= What is expected =
Please repeat, exactly and without pictures, the lines of the entries below that run from the one containing "OTHER BUZZZZ ABOUT" through the one containing "be in the way, but big enough".

[[ Records shown open ]]

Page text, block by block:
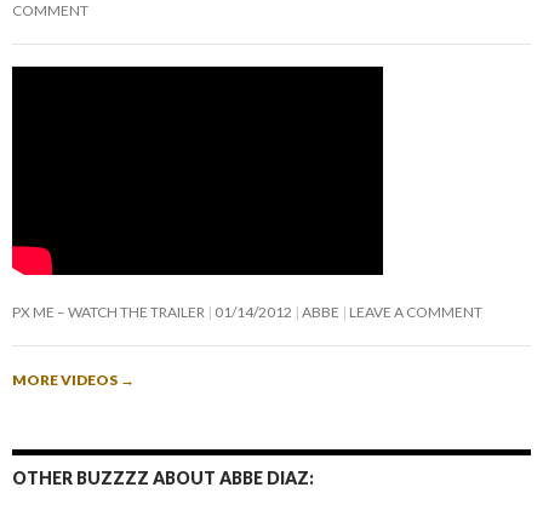
COMMENT
PX ME – WATCH THE TRAILER 01/14/2012 ABBE LEAVE A COMMENT
MORE VIDEOS →
OTHER BUZZZZ ABOUT ABBE DIAZ:
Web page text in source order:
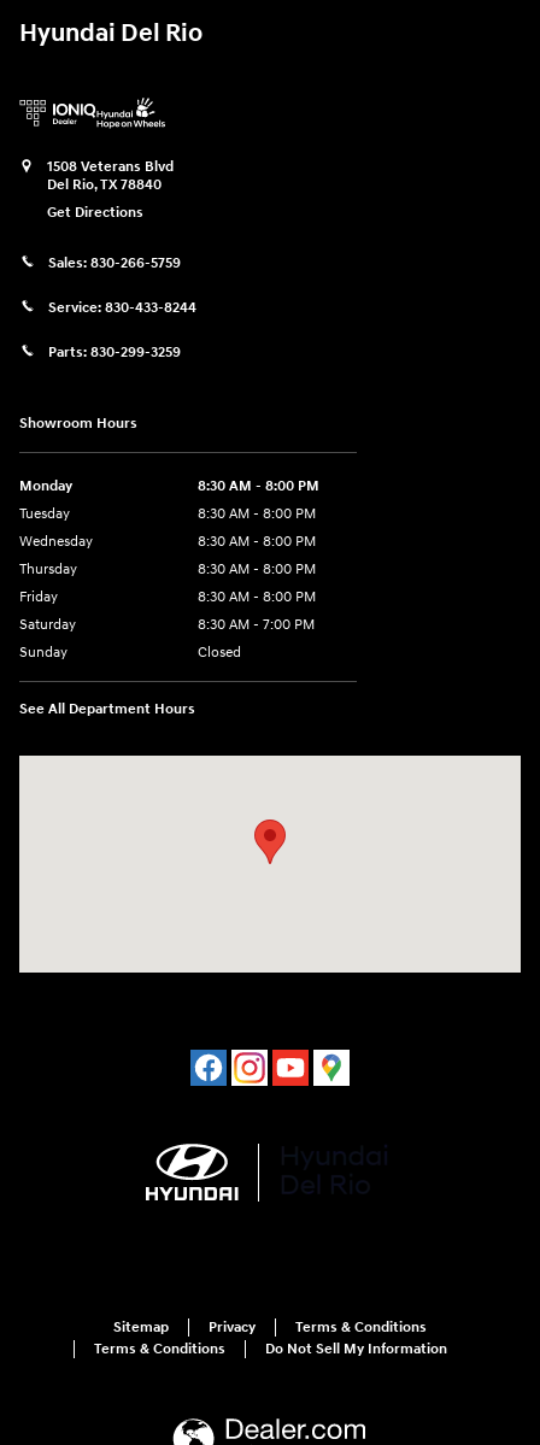
Hyundai Del Rio
1508 Veterans Blvd
Del Rio,TX78840
Get Directions
Sales: 830-266-5759
Service: 830-433-8244
Parts: 830-299-3259
Showroom Hours
Monday
8:30 AM - 8:00 PM
Tuesday
8:30 AM - 8:00 PM
Wednesday
8:30 AM - 8:00 PM
Thursday
8:30 AM - 8:00 PM
Friday
8:30 AM - 8:00 PM
Saturday
8:30 AM - 7:00 PM
Sunday
Closed
See All Department Hours
Sitemap Privacy
Terms & Conditions
Terms & Conditions
Do Not Sell My Information
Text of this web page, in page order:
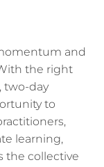
and
the right
two-day
to
learning,
the collective
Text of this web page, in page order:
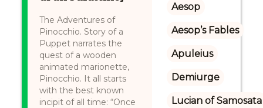
The Adventures of
Pinocchio. Story of a
Puppet narrates the
quest of a wooden
animated marionette,
Pinocchio. It all starts
with the best known
incipit of all time: “Once
Aesop
Aesop’s Fables
Apuleius
Demiurge
Lucian of Samosata
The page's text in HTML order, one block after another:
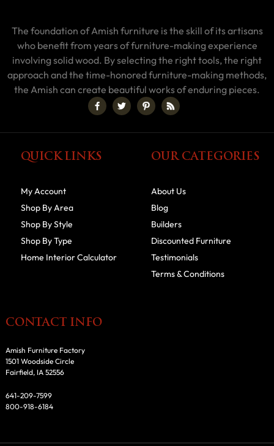
The foundation of Amish furniture is the skill of its artisans
who benefit from years of furniture-making experience
involving solid wood. By selecting the right tools, the right
approach and the time-honored furniture-making methods,
the Amish can create beautiful works of enduring pieces.
QUICK LINKS
My Account
Shop By Area
Shop By Style
Shop By Type
Home Interior Calculator
OUR CATEGORIES
About Us
Blog
Builders
Discounted Furniture
Testimonials
Terms & Conditions
CONTACT INFO
Amish Furniture Factory
1501 Woodside Circle
Fairfield, IA 52556
641-209-7599
800-918-6184
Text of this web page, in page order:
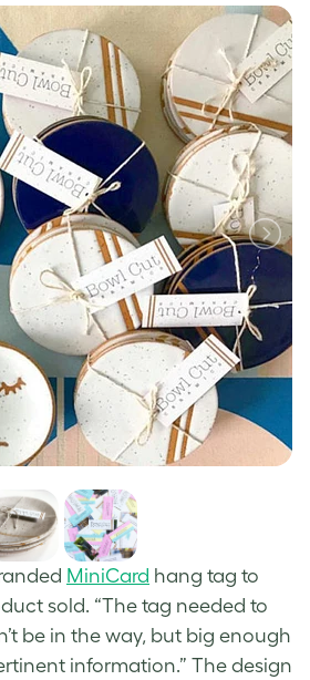
MiniCard hang tag to
sold. “The tag needed to
be in the way, but big enough
information.” The design
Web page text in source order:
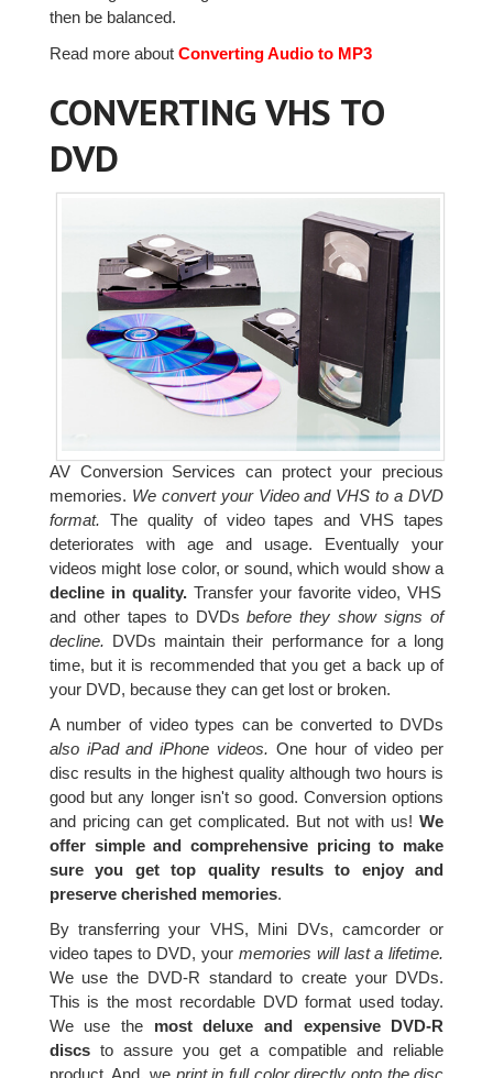
then be balanced.
Read more aboutConverting Audio to MP3
CONVERTING VHS TO
DVD
AV Conversion Services can protect your precious
memories. We convert your Video and VHS to a DVD
format. The quality of video tapes and VHS tapes
deteriorates with age and usage. Eventually your
videos might lose color, or sound, which would show a
decline in quality.Transfer your favorite video, VHS
and other tapes to DVDsbefore they show signs of
decline. DVDs maintain their performance for a long
time, but it is recommended that you get a back up of
your DVD, because they can get lost or broken.
A number of video types can be converted to DVDs
also iPad and iPhone videos. One hour of video per
disc results in the highest quality although two hours is
good but any longer isn't so good. Conversion options
and pricing can get complicated. But not with us!We
offer simple and comprehensive pricing to make
sure you get top quality results to enjoy and
preserve cherished memories.
By transferring your VHS, Mini DVs, camcorder or
video tapes to DVD, your memories will last a lifetime.
We use the DVD-R standard to create your DVDs.
This is the most recordable DVD format used today.
We use the most deluxe and expensive DVD-R
discsto assure you get a compatible and reliable
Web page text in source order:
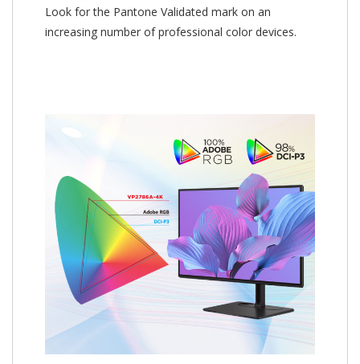
Look for the Pantone Validated mark on an
increasing number of professional color devices.
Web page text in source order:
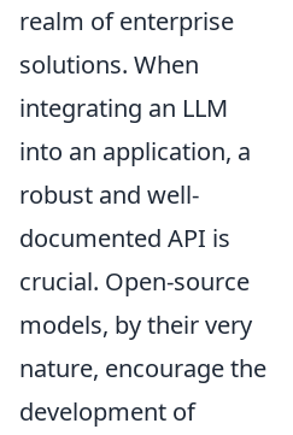
realm of enterprise
solutions. When
integrating an LLM
into an application, a
robust and well-
documented API is
crucial. Open-source
models, by their very
nature, encourage the
development of
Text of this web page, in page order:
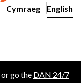
Change website
Cymraeg
– Newid yr iaith ir
English
or go the DAN 24/7
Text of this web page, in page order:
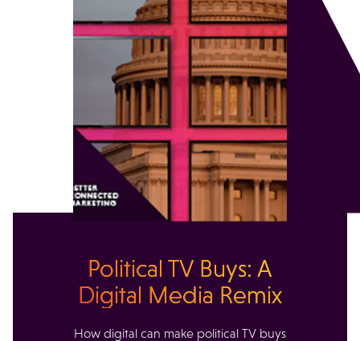
Political TV Buys: A
Digital Media Remix
How digital can make political TV buys
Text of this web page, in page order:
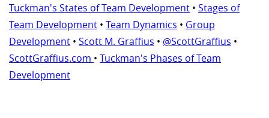
Tuckman's States of Team Development • Stages of
Team Development • Team Dynamics • Group
Development • Scott M. Graffius • @ScottGraffius •
ScottGraffius.com • Tuckman's Phases of Team
Development
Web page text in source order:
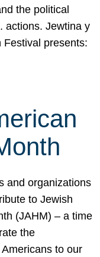
the political
actions. Jewtina y
Festival presents:
and organizations
to Jewish
(JAHM) – a time
the
to our
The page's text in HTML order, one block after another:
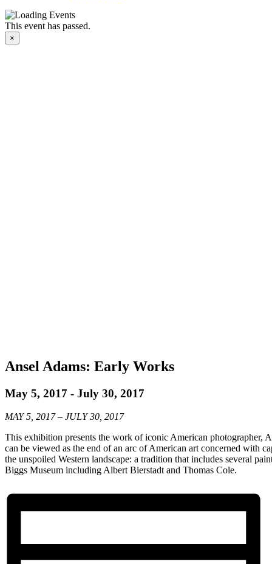
This event has passed.
×
Ansel Adams: Early Works
May 5, 2017 - July 30, 2017
MAY 5, 2017 – JULY 30, 2017
This exhibition presents the work of iconic American photographer,
can be viewed as the end of an arc of American art concerned with
the unspoiled Western landscape: a tradition that includes several
Biggs Museum including Albert Bierstadt and Thomas Cole.
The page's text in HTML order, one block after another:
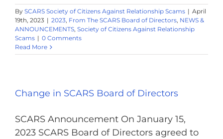
By SCARS Society of Citizens Against Relationship Scams | April
19th, 2023 | 2023, From The SCARS Board of Directors, NEWS &
ANNOUNCEMENTS, Society of Citizens Against Relationship
Scams | 0 Comments
Read More
Change in SCARS Board of Directors
SCARS Announcement On January 15,
2023 SCARS Board of Directors agreed to
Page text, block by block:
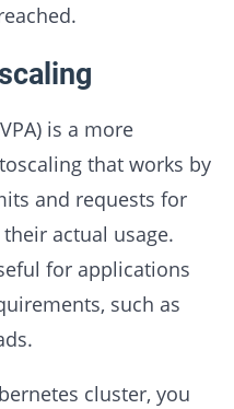
is a more
that works by
and requests for
actual usage.
for applications
such as
cluster, you
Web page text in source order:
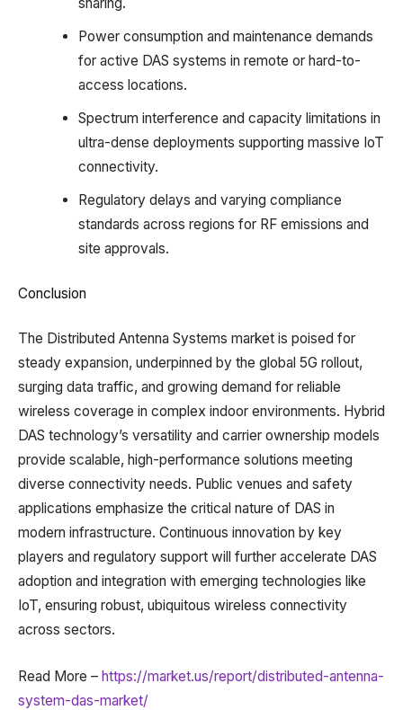
Power consumption and maintenance demands
for active DAS systems in remote or hard-to-
access locations.​
Spectrum interference and capacity limitations in
ultra-dense deployments supporting massive IoT
connectivity.​
Regulatory delays and varying compliance
standards across regions for RF emissions and
site approvals.
Conclusion
The Distributed Antenna Systems market is poised for
steady expansion, underpinned by the global 5G rollout,
surging data traffic, and growing demand for reliable
wireless coverage in complex indoor environments. Hybrid
DAS technology’s versatility and carrier ownership models
provide scalable, high-performance solutions meeting
diverse connectivity needs. Public venues and safety
applications emphasize the critical nature of DAS in
modern infrastructure. Continuous innovation by key
players and regulatory support will further accelerate DAS
adoption and integration with emerging technologies like
IoT, ensuring robust, ubiquitous wireless connectivity
across sectors.
Read More – https://market.us/report/distributed-antenna-
system-das-market/
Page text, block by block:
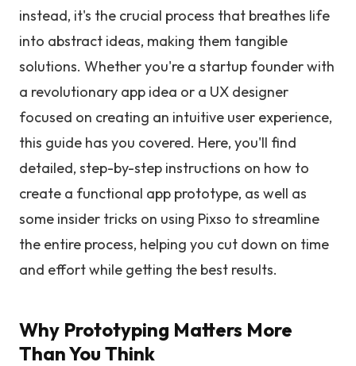
instead, it's the crucial process that breathes life
into abstract ideas, making them tangible
solutions. Whether you're a startup founder with
a revolutionary app idea or a UX designer
focused on creating an intuitive user experience,
this guide has you covered. Here, you'll find
detailed, step-by-step instructions on how to
create a functional app prototype, as well as
some insider tricks on using Pixso to streamline
the entire process, helping you cut down on time
and effort while getting the best results.
Why Prototyping Matters More
Than You Think
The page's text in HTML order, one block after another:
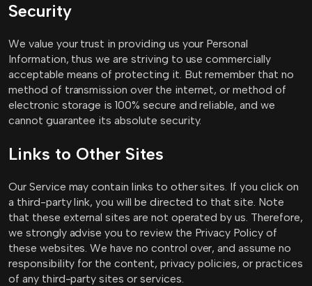
Security
We value your trust in providing us your Personal
Information, thus we are striving to use commercially
acceptable means of protecting it. But remember that no
method of transmission over the internet, or method of
electronic storage is 100% secure and reliable, and we
cannot guarantee its absolute security.
Links to Other Sites
Our Service may contain links to other sites. If you click on
a third-party link, you will be directed to that site. Note
that these external sites are not operated by us. Therefore,
we strongly advise you to review the Privacy Policy of
these websites. We have no control over, and assume no
responsibility for the content, privacy policies, or practices
of any third-party sites or services.
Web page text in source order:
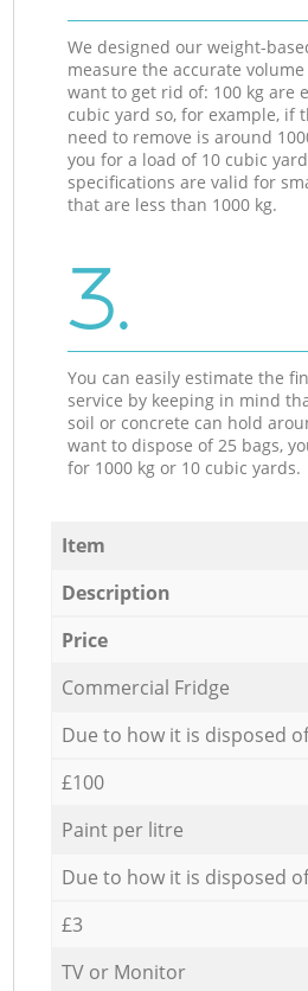
We designed our weight-
measure the accurate
want to get rid of: 100 kg are
cubic yard so, for example, if
need to remove is around
you for a load of 10 cubic
specifications are valid for
that are less than 1000 kg.
3.
You can easily estimate the
service by keeping in mind
soil or concrete can hold
want to dispose of 25 bags,
for 1000 kg or 10 cubic yards.
Item
Description
Price
Commercial Fridge
Due to how it is disposed of
£100
Paint per litre
Due to how it is disposed of
£3
TV or Monitor

[[ Records shown closed ]]

= Your response =
OTHER BUZZZZ ABOUT ABBE DIAZ:
Web page text in source order:
Hyundai Del Rio
1508 Veterans Blvd
Del Rio,TX78840
Get Directions
Sales: 830-266-5759
Service: 830-433-8244
Parts: 830-299-3259
Showroom Hours
Monday
8:30 AM - 8:00 PM
Tuesday
8:30 AM - 8:00 PM
Wednesday
8:30 AM - 8:00 PM
Thursday
8:30 AM - 8:00 PM
Friday
8:30 AM - 8:00 PM
Saturday
8:30 AM - 7:00 PM
Sunday
Closed
See All Department Hours
Sitemap Privacy
Terms & Conditions
Terms & Conditions
Do Not Sell My Information
Text of this web page, in page order:
and
the right
two-day
to
learning,
the collective
Text of this web page, in page order:
The Adventures of
Pinocchio. Story of a
Puppet narrates the
quest of a wooden
animated marionette,
Pinocchio. It all starts
with the best known
incipit of all time: “Once
Aesop
Aesop’s Fables
Apuleius
Demiurge
Lucian of Samosata
The page's text in HTML order, one block after another:
The foundation of Amish furniture is the skill of its artisans
who benefit from years of furniture-making experience
involving solid wood. By selecting the right tools, the right
approach and the time-honored furniture-making methods,
the Amish can create beautiful works of enduring pieces.
QUICK LINKS
My Account
Shop By Area
Shop By Style
Shop By Type
Home Interior Calculator
OUR CATEGORIES
About Us
Blog
Builders
Discounted Furniture
Testimonials
Terms & Conditions
CONTACT INFO
Amish Furniture Factory
1501 Woodside Circle
Fairfield, IA 52556
641-209-7599
800-918-6184
Text of this web page, in page order:
MiniCard hang tag to
sold. “The tag needed to
be in the way, but big enough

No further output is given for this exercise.